I'll follow a system here based on last games streak. So I use several rules

1) Team is not a top team + has winning ( or wins + draws ) streak -> I predict it will lose this time
2) Team is top team + has losing ( loses + draws) streak -> I predict it will win this time
3) Away team is top team + home team is not weak team + away team has winning streak -> I predict the 1x or 1 ..depending on other factors
and so on...

Today's game : 

Arsenal - West Ham ( 1.48 for Arsenal to win)

Arsenal has 2 defeats and 1 draw in the last three games and they need to win in order to stay in touch with the Champions League places. West Ham scored 80% of their goals at home. 
Head to Head - 8 wins  2 draws 0 defeats  for Arsenal.


----------



## SilviuR (Jan 24, 2013)

Wimbledon - Port Vale ( 1.9 for Port Vale to win )
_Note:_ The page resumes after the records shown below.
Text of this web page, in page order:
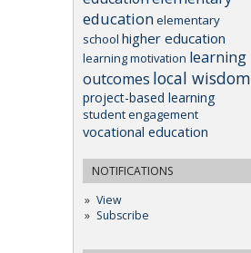
education elementary
school higher education
learning motivation learning
outcomes local wisdom
project-based learning
student engagement
vocational education
NOTIFICATIONS
View
Subscribe
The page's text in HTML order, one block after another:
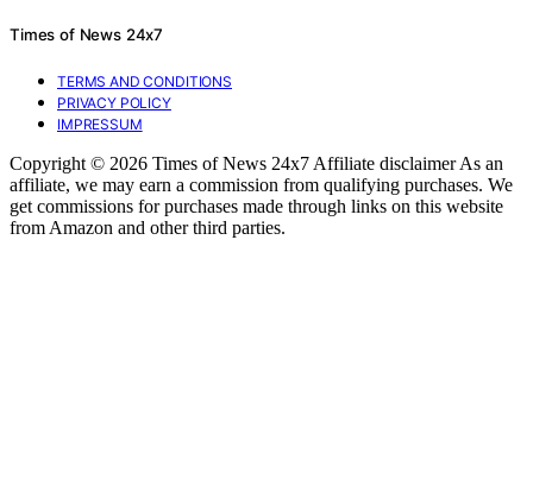
Times of News 24x7
TERMS AND CONDITIONS
PRIVACY POLICY
IMPRESSUM
Copyright © 2026 Times of News 24x7 Affiliate disclaimer As an
affiliate, we may earn a commission from qualifying purchases. We
get commissions for purchases made through links on this website
from Amazon and other third parties.
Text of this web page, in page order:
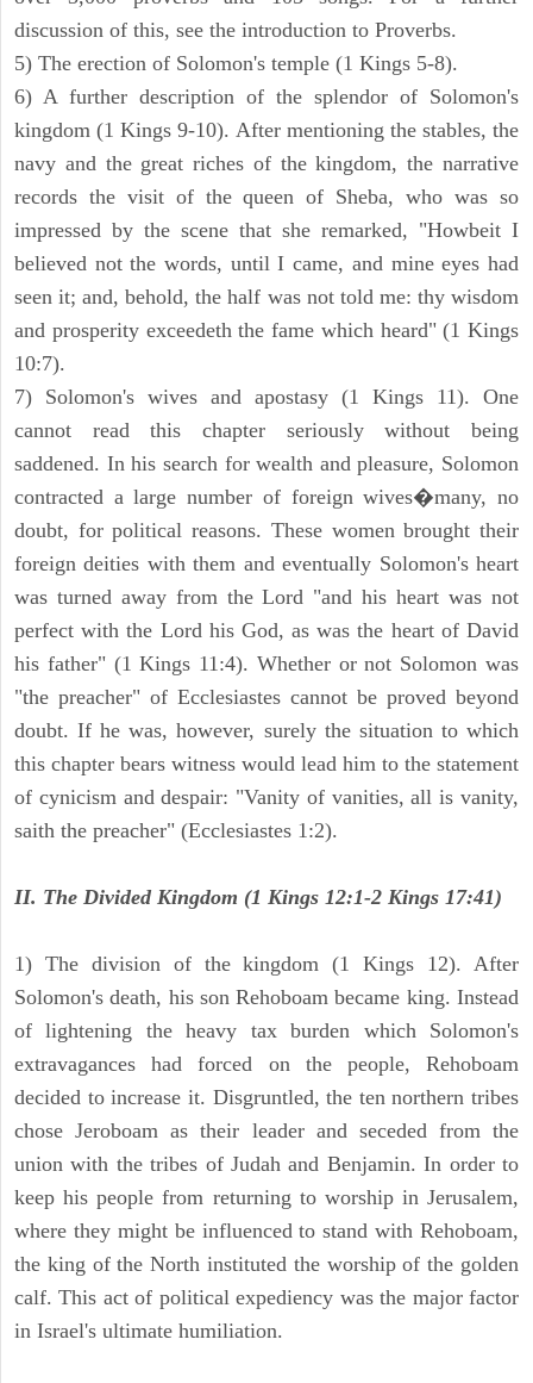
discussion of this, see the introduction to Proverbs.
5) The erection of Solomon's temple (1 Kings 5-8).
6) A further description of the splendor of Solomon's
kingdom (1 Kings 9-10). After mentioning the stables, the
navy and the great riches of the kingdom, the narrative
records the visit of the queen of Sheba, who was so
impressed by the scene that she remarked, "Howbeit I
believed not the words, until I came, and mine eyes had
seen it; and, behold, the half was not told me: thy wisdom
and prosperity exceedeth the fame which heard" (1 Kings
10:7).
7) Solomon's wives and apostasy (1 Kings 11). One
cannot read this chapter seriously without being
saddened. In his search for wealth and pleasure, Solomon
contracted a large number of foreign wives�many, no
doubt, for political reasons. These women brought their
foreign deities with them and eventually Solomon's heart
was turned away from the Lord "and his heart was not
perfect with the Lord his God, as was the heart of David
his father" (1 Kings 11:4). Whether or not Solomon was
"the preacher" of Ecclesiastes cannot be proved beyond
doubt. If he was, however, surely the situation to which
this chapter bears witness would lead him to the statement
of cynicism and despair: "Vanity of vanities, all is vanity,
saith the preacher" (Ecclesiastes 1:2).
II. The Divided Kingdom (1 Kings 12:1-2 Kings 17:41)
1) The division of the kingdom (1 Kings 12). After
Solomon's death, his son Rehoboam became king. Instead
of lightening the heavy tax burden which Solomon's
extravagances had forced on the people, Rehoboam
decided to increase it. Disgruntled, the ten northern tribes
chose Jeroboam as their leader and seceded from the
union with the tribes of Judah and Benjamin. In order to
keep his people from returning to worship in Jerusalem,
where they might be influenced to stand with Rehoboam,
the king of the North instituted the worship of the golden
calf. This act of political expediency was the major factor
in Israel's ultimate humiliation.

Wimbledon it's on 23 ( from 24 ) and had 3 positive results in the last three games ( 2 wins and a draw ). Today they are facing the current leader Port Vale, that play a very good football when they are away.
The surface was announced OK so the game won't be postponed. I predict a win for Port Vale


----------



## Betting Forum (Jan 24, 2013)

Its interesting tactic and I will follow how you are doing.


----------



## SilviuR (Jan 25, 2013)

admin said:
			
		

> Its interesting tactic and I will follow how you are doing.
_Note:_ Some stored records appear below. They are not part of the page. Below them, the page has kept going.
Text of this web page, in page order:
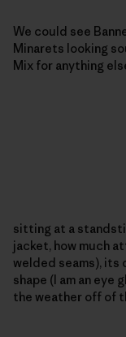
We could see
Minarets looking
Mix for anything
sitting at a
jacket, how much
welded seams), its
shape (I am an eye
the weather off of
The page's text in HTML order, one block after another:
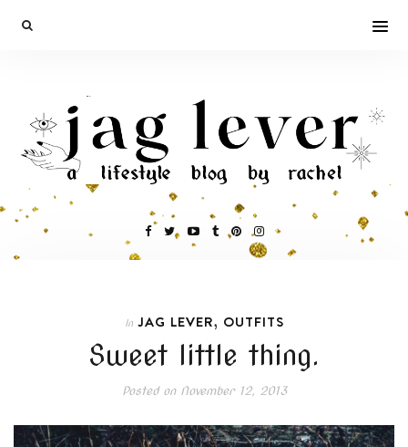
In JAG LEVER, OUTFITS
Sweet little thing.
Posted onNovember 12, 2013
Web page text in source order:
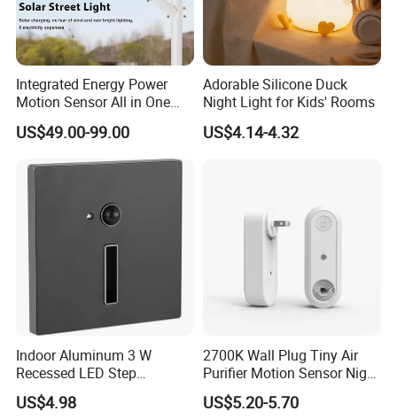
Integrated Energy Power
Motion Sensor All in One
LED Solar Light
US$49.00-99.00
Adorable Silicone Duck
Night Light for Kids' Rooms
US$4.14-4.32
Indoor Aluminum 3 W
Recessed LED Step
Staircase Foot Light
US$4.98
2700K Wall Plug Tiny Air
Purifier Motion Sensor Night
Light
US$5.20-5.70
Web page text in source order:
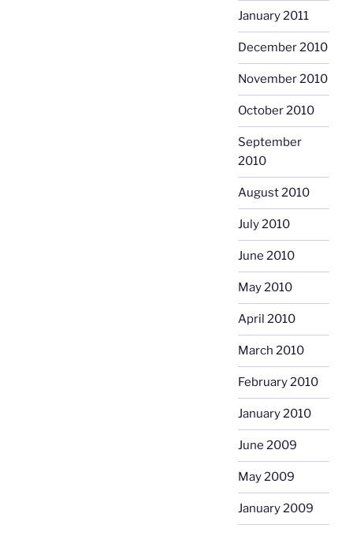
January 2011
December 2010
November 2010
October 2010
September
2010
August 2010
July 2010
June 2010
May 2010
April 2010
March 2010
February 2010
January 2010
June 2009
May 2009
January 2009
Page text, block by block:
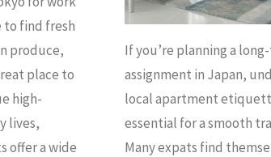
to find fresh
produce,
place to
high-
lives,
offer a wide
If you’re planning a
assignment in Japan,
local apartment
essential for a smooth
Many expats find
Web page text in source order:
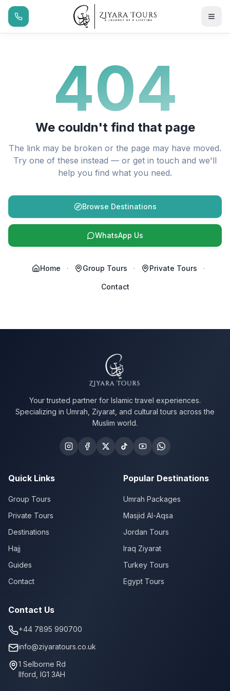
404
We couldn't find that page
The link may be broken or the page may have moved.
Try one of these instead — or get in touch and we'll
help you find what you need.
Browse Destinations
WhatsApp Us
Home · Group Tours · Private Tours ·
Contact
Your trusted partner for Islamic travel experiences.
Specializing in Umrah, Ziyarat, and cultural tours across the
Muslim world.
Quick Links
Group Tours
Private Tours
Destinations
Hajj
Guides
Contact
Popular Destinations
Umrah Packages
Masjid Al-Aqsa
Jordan Tours
Iraq Ziyarat
Turkey Tours
Egypt Tours
Contact Us
+44 7895 990700
info@ziyaratours.co.uk
1 Selborne Rd
Ilford IG1 3AH
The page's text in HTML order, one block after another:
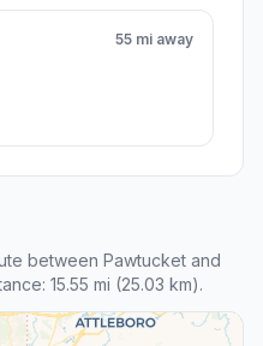
55 mi away
between Pawtucket and
15.55 mi (25.03 km).

Thanks. I went more with my intuition and the big odds for the leader this time, rather than my system. I feel like I'm betting in Italy 2 again.


----------



## SilviuR (Jan 25, 2013)

I'll keep track of the bank. 
Will start with 100 points

Bet 1
Karabukspor - Kasimpasa ( 4 games won in a row for Karabukspor, which is a mediocre team in Turkey; Kasimpasa plays well away)
Prediction X2 1.67 -> points 10

Bet 2
Nantes - Tours ( 3 games without a win for Nantes, 2nd place in France 2 ) 
Prediction 1 1.61-> points 10


----------



## SilviuR (Jan 29, 2013)

Bet 1 WON
Profit 6.7

Bet 2 WON
Profit 6.1

Bank: 112.8
Bets Played 2
Bets Won 2


----------



## SilviuR (Jan 29, 2013)

Bet 3
Stoke City - Wigan ( 4 games lost in a row for Stoke, all against good teams. Wigan has the worst goal keeper in Premier League; they'll probably go down this season)
Prediction 1 2.10 -> points 10


----------



## vanesavis (Jul 4, 2013)

Oh wow that's good and hope it is best.


----------